Another thing I learned more about how to interact with local communities and their
role in KAWDCP’s work. I have a background in ecology, so I understand the natural world, the interactions between living beings, the way they use the resources available to them, and how they coexist. How is it that I missed where humans fit into that equation? I come from a country where agriculture is large-scale, where you don’t see the route that food takes to get to your plate (and where you don’t really want to know the details either). Now I was experiencing the opposite end of that spectrum, with cattle farmers that practice traditional, sustainable seasonal grazing methods, their livestock roaming freely. However, free-roaming livestock is at risk of predation, including by African wild dogs, the very animals I was here to help protect. I remember nervously asking Nadja, “How exactly do we convince the farmers about wild dog conservation when the dogs are such a threat to their livestock?” Nadja chuckled and responded plainly: “We don’t.”

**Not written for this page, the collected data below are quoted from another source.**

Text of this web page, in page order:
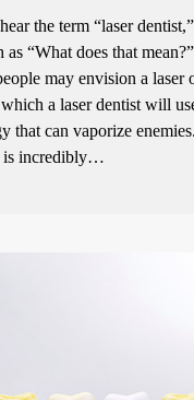
the term “laser
as “What does that
may envision a laser
a laser dentist will
that can vaporize
is incredibly…

Over the next couple of weeks, as we visited about ten separate farms and homesteads
where I met dozens of farmers of all ages, it dawned on me that conservation isn’t just an
ecological issue – it’s a social and economic issue as well. It was never just about conserving
wild dogs – it was about providing resources to communities that engaged and empowered
them, allowing them to find alternative solutions to human wildlife conflict in order to protect
both their livestock and endangered wild dogs (as well as other predators).

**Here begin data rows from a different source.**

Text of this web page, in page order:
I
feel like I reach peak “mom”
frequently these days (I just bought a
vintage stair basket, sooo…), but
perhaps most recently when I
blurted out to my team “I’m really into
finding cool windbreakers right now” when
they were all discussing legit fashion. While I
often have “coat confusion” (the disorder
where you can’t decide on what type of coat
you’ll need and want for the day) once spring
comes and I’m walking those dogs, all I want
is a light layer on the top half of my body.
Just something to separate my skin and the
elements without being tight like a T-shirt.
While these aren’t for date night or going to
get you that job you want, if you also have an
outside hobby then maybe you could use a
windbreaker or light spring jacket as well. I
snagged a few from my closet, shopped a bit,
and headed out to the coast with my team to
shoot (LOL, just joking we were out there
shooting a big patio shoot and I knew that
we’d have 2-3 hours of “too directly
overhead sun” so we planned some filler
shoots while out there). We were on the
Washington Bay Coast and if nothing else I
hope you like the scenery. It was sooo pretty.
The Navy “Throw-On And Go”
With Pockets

As someone accustomed to the individualistic culture of North America, where you
don’t involve yourself in another person’s business, and they don’t get involved in yours, it was
a breath of fresh air to see people with very different ideologies working together so
collaboratively. Every conservation effort started with a warm greeting, and we would talk
about the rain, treat their dogs for ticks and fleas, and discuss their livestock herds.
Eventually, the topic of livestock predation would come up naturally in conversation, and talk would gravitate toward wild dog activity in the area. Nothing was ever imposed, forced, or structured. When they were ready to share, they would, and we were ready to listen.
I had the good fortune to experience Namibia at a unique time of year. I arrived at the
peak of the rainy season, and where I expected to find a barren, flat landscape I found instead lush vegetation and greenery. Driving through the omurambas (the ancient, dried-up riverbeds and tributaries that make up the majority of KAWDCP’s study site), we were surrounded by chest-high grasses and thousands of brilliant yellow flowers. The only similar valleys I had seen in my life were the result of clear-cutting forests, but these ancient valleys were entirely natural. The landscape was almost pristine… and yet humans had been active there for over
100,000 years. I was able to survey the vegetation and identify some trees and shrubs to
species, marvelling at the differences between the sparse, thorny, fine-leaved Acacias and the tall, broad-leaved maple and oak trees I am accustomed to. It was an entirely different
landscape and ecosystem, and yet I never felt out of place. It was everything I didn’t expect that had the most profound impact on me. I am now intimately familiar with buffalo thorn bushes, sudden cloudbursts, and sand everywhere. I drank omaere (traditional fermented milk), spoke new languages, and drove thousands of kilometres.
I saw countless sunrises and sunsets and parts of the night sky that I have never seen. I
witnessed a young farmer cry with concern over his dog’s wounds and learned to greet every
person I met. I experienced real human connection in a way I never have before and was
welcomed into homes and farms and lives. By the end of my time in Namibia, I hadn’t seen a single wild dog. But under a sky full of stars, I listened to them call to each other in the dark night as they hunted, moving like ghosts around our camp, and I realized how much really goes into conservation beyond science alone.